# CRS Breeding/Fish Compatibility Question?



## ZooTycoonMaster (Apr 23, 2008)

1. Is it hard to get CRS to breed? I have a 10 gallon tank, Flourite, 40 watts CFL, 6.8 pH, 75-85 ppm hardness (someone convert this to dH and kH pls), 0 nitrite/ammonia/chlorine, 20 ppm nitrate. Is the nitrate causing the CRS to not breed (I already bought 10)?
2. Will 3 Endler's Livebearers and 1 Clown Killifish harrass any adult shrimp and eat any baby shrimp?


----------



## goalcreas (Nov 20, 2006)

Most any fish will eat baby shrimp.
The set up that has been consistent among CRS breeders that I know is pure RO water and ADA Aqua Soil Amazonian 1 not 2


----------



## Jookie (Sep 30, 2003)

If you can keep them alive, then they should eventually start breeding. I'm not sure if the ppm is hard or not, but I do know that they seem to do better in soft water.
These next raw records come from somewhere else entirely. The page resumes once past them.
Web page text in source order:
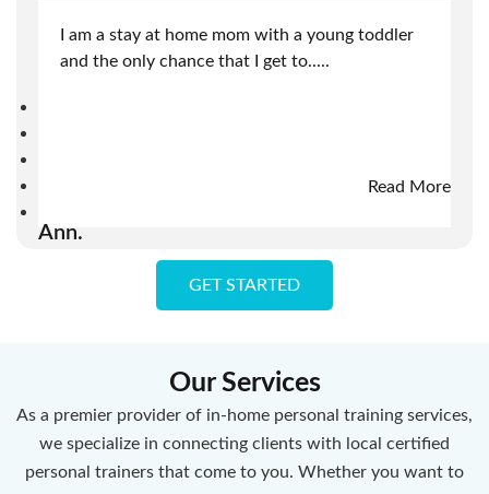
Ann.
I am a stay at home mom with a young toddler
and the only chance that I get to.....
Read More
GET STARTED
Our Services
As a premier provider of in-home personal training services,
we specialize in connecting clients with local certified
personal trainers that come to you. Whether you want to
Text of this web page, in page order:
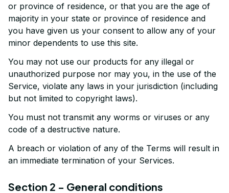
or province of residence, or that you are the age of
majority in your state or province of residence and
you have given us your consent to allow any of your
minor dependents to use this site.
You may not use our products for any illegal or
unauthorized purpose nor may you, in the use of the
Service, violate any laws in your jurisdiction (including
but not limited to copyright laws).
You must not transmit any worms or viruses or any
code of a destructive nature.
A breach or violation of any of the Terms will result in
an immediate termination of your Services.
Section 2 - General conditions
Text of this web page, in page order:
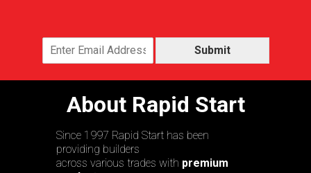
Submit
About Rapid Start
Since 1997 Rapid Start has been
providing builders
across various trades with premium
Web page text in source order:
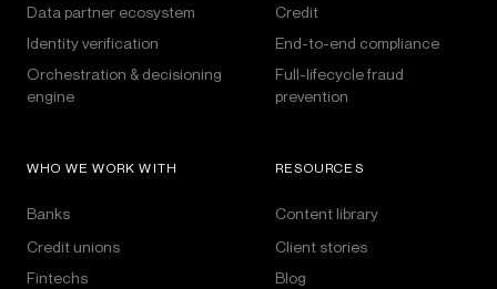
Data partner ecosystem
Identity verification
Orchestration & decisioning
engine
Credit
End-to-end compliance
Full-lifecycle fraud
prevention
WHO WE WORK WITH
Banks
Credit unions
Fintechs
RESOURCES
Content library
Client stories
Blog
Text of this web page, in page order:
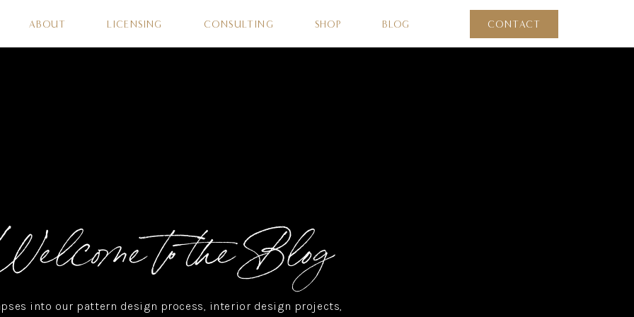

I kept mine in a small eclipse with florite in the bottom. I moved them to a 6 gal. nanocube with AS and they started breeding much better. Keep in mind they take much longer to reproduce and produce fewer shrimplets when compared to cherries. I had my CRS for 4 months before I noticed eggs. 

Everything will eat baby shrimp. The only exception would be an otto.


----------



## modster (Jun 16, 2007)

Your numbers look good except nitrate might be a bit high. I use eco complete with RO water and my shrimps are breeding. I could be wrong, but I think the only reason you care about KH is because it relates to your pH. As mentioned before, your fish will eat the babies. Also, you need a prefilter so your shrimps don't get suck into the filter.


----------



## goalcreas (Nov 20, 2006)

Or use sponge filters


----------



## ZooTycoonMaster (Apr 23, 2008)

I do have a sponge over my HOB filter intake.
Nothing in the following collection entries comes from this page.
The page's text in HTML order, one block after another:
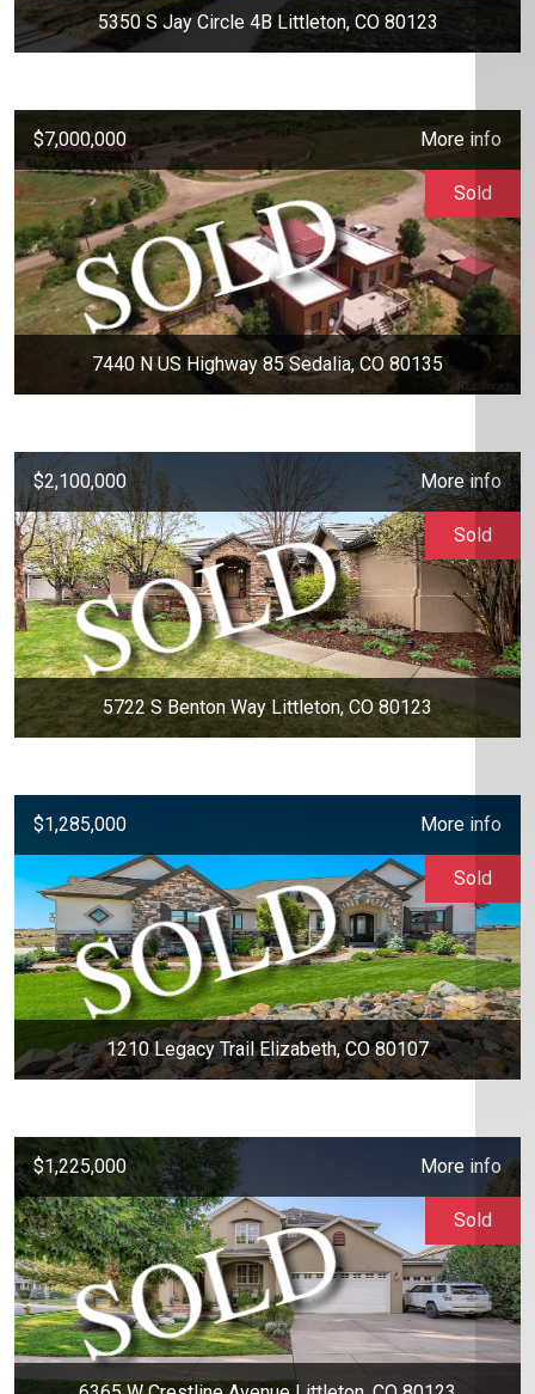
5350 S Jay Circle 4B Littleton, CO 80123
$7,000,000 More info
7440 N US Highway 85 Sedalia, CO 80135
Sold
$2,100,000 More info
5722 S Benton Way Littleton, CO 80123
Sold
$1,285,000 More info
1210 Legacy Trail Elizabeth, CO 80107
Sold
$1,225,000 More info
Sold
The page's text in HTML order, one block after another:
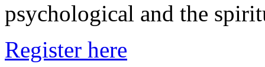
psychological and the
Register here
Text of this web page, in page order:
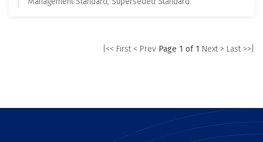
|<< First < Prev Page 1 of 1 Next > Last >>|
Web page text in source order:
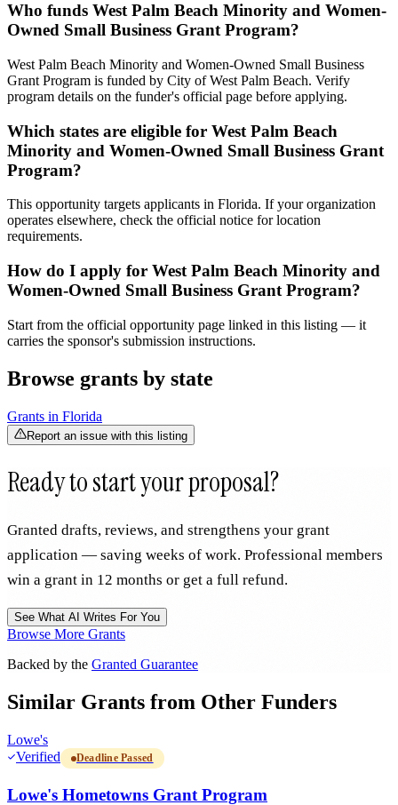
Who funds West Palm Beach Minority and Women-
Owned Small Business Grant Program?
West Palm Beach Minority and Women-Owned Small Business
Grant Program is funded by City of West Palm Beach. Verify
program details on the funder's official page before applying.
Which states are eligible for West Palm Beach
Minority and Women-Owned Small Business Grant
Program?
This opportunity targets applicants in Florida. If your organization
operates elsewhere, check the official notice for location
requirements.
How do I apply for West Palm Beach Minority and
Women-Owned Small Business Grant Program?
Start from the official opportunity page linked in this listing — it
carries the sponsor's submission instructions.
Browse grants by state
Grants in Florida
Report an issue with this listing
Ready to start your proposal?
Granted drafts, reviews, and strengthens your grant
application — saving weeks of work. Professional members
win a grant in 12 months or get a full refund.
See What AI Writes For You
Browse More Grants
Backed by the Granted Guarantee
Similar Grants from Other Funders
Lowe's
Verified
Deadline Passed
Lowe's Hometowns Grant Program
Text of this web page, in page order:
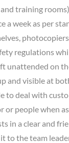
training
a week as per
regulations
unattended on
and visible at
to deal with
people when
in a clear and
to the team

I do want to get rid of my fish, but the problem is that my brother is very attached to them, and he doesn't want me to get rid of them.


----------



## modster (Jun 16, 2007)

ZooTycoonMaster said:


> I do have a sponge over my HOB filter intake.
> 
> I do want to get rid of my fish, but the problem is that my brother is very attached to them, and he doesn't want me to get rid of them.
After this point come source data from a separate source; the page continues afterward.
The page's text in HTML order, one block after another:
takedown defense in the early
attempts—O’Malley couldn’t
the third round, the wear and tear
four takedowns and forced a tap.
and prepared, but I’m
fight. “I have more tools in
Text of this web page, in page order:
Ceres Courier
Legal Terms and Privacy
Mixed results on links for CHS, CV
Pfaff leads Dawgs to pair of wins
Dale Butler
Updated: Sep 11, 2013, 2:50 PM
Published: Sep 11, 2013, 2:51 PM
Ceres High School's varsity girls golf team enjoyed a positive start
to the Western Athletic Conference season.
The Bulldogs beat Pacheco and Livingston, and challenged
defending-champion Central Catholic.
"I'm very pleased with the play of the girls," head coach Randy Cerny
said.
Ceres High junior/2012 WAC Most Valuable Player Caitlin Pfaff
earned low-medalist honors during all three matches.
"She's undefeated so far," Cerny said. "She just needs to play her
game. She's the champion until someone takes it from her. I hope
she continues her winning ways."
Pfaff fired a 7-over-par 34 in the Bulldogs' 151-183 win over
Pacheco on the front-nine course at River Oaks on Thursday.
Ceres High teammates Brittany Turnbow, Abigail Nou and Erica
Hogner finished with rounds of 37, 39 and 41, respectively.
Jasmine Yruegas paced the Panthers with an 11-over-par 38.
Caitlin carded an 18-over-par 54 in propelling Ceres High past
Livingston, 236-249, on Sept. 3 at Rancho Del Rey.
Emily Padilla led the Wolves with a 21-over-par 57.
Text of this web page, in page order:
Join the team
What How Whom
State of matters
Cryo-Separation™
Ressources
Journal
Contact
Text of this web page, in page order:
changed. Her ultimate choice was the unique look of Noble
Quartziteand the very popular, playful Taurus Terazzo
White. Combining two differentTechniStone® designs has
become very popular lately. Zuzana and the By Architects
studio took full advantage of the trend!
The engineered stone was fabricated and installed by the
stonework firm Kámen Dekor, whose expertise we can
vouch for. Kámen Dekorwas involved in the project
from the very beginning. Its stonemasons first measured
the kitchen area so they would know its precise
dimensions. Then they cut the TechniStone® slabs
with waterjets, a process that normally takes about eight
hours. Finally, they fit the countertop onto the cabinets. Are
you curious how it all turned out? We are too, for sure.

That's why people have multiple tanks.  Another 10g shrimp only will be nice.


----------



## Afyounie (Aug 10, 2007)

I've heard that threadfin rainbows leave shrimp alone. People say the throat is too small to eat them. Maybe you can get some threadfin rainbows if this is true.


----------



## ZooTycoonMaster (Apr 23, 2008)

I do have access to $4 Threadfin Rainbows, and I think they would look nice


----------



## ZooTycoonMaster (Apr 23, 2008)

How about Dwarf Chain Loaches? Would they eat baby shrimp? And how?


----------



## bsmith (Dec 13, 2006)

I f you really care about your shrimp and them breeding is your #1 priority then you should have no fish with them in the tank.


----------